The world of plants is exceptionally diverse. So, when it comes to deciding on materials, artists need an intuitive way to both find and select them. This challenge is something I’ve already encountered in the last video when selecting shapes for each component of a mushroom. While I initially settled on a dropdown checklist with image tooltips, this solution is hardly perfect.
A far better approach is through a dedicated asset browser. And what better example to take inspiration from than Quixel Megascans?
With tens of thousands of materials and 3d models in its archive, Megascans has numerous filtering tools available to help artists narrow down their search. And for Bright Life, I’m going to implement a similar solution.
Building up the interface for the asset browser is a fairly straightforward process. Where things get a bit trickier is the creation of individual Items.
Using some clever tricks with HTML, creating the UI design for each item is relatively simple. However, additional information is needed to categorise and filter them correctly. Therefore, I created two custom metadata formats—one for meshes and the other for materials.
These files use a similar structure to Bright Life project files, allowing me to reuse the existing loading system, to save time. Upon launch, Bright Life will locate and process all the metafiles it finds for shapes and materials, creating an Asset Browser Item for each one. Then, a filtering function uses the metadata of each item to return only the relevant entries instantly.
With the Asset Browser done and dusted, artists need to be able to launch it from within the main Bright Life interface. For shape selection, I created a new UI editor for the PropertyGrid system to replace the drop-down checklist I started in the last video. Once again, designing PropertyGrid editors is a bit of a faff, but after a while, it slowly comes together.
The existing values for shape selection is also passed onto the Asset Browser that way it can pre-select the shapes that are already being used. The introduction of metadata files also removed the need to pre-load the plant component meshes upon startup. Now Bright Life will only load the assets that are needed. And using Bright Engine’s dynamic memory management system, shapes that are no longer being used are removed from memory. The end result is faster loading times and reduced RAM consumption.
To launch the Material Browser from the Bright Life editor, I quickly populated the material tab that has been empty until now. The layout is similar to the Shape tab, where the artist can adjust the individual parameters used during the geometry generation of plants. Artists can select multiple materials, which will then be randomly assigned to the target component.

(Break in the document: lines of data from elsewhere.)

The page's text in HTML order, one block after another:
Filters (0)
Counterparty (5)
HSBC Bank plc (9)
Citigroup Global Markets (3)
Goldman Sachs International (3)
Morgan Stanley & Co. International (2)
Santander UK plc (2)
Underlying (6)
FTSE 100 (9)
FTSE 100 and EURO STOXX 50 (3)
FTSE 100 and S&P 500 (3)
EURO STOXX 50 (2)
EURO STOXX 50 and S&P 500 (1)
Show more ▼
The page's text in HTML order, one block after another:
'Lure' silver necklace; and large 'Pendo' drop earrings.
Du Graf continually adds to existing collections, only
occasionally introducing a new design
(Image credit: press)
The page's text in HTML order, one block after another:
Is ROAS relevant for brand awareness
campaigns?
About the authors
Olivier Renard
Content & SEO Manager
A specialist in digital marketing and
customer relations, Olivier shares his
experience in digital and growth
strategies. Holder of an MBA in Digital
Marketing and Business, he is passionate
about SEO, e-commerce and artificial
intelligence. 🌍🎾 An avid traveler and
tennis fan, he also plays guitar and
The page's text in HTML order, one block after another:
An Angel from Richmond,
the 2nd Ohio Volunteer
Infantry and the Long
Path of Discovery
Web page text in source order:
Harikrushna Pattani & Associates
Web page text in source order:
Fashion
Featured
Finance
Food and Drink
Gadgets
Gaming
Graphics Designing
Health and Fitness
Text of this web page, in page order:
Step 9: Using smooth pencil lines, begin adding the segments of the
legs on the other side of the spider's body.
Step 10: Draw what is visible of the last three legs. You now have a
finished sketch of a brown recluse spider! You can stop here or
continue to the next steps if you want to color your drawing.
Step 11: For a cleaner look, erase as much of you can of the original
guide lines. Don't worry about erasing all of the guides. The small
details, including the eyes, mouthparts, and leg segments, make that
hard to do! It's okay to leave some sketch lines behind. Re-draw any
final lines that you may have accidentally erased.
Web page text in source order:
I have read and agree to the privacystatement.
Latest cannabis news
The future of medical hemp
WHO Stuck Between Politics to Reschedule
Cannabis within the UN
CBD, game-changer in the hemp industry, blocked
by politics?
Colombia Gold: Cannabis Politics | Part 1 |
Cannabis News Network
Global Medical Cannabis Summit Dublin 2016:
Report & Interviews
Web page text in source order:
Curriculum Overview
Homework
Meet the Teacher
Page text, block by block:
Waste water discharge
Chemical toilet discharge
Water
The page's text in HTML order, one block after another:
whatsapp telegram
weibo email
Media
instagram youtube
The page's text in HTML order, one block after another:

The materials themselves are split into two primary classes. The Standard Material class contains a pointer to the shaders and textures stored inside the Bright Engine Resource Manager. The Smart Material class contains a pointer to the Standard Material being used, along with additional settings that can be adjusted by the artist inside the Material Tab of Bright Life.
In addition, I created another three auxiliary classes to improve organisation and access to these materials throughout the code base. The PlantShapeLibrary and PlantMaterialLibrary classes store a list of pointers to the metadata for meshes and Materials as well as handle the loading of the connected assets.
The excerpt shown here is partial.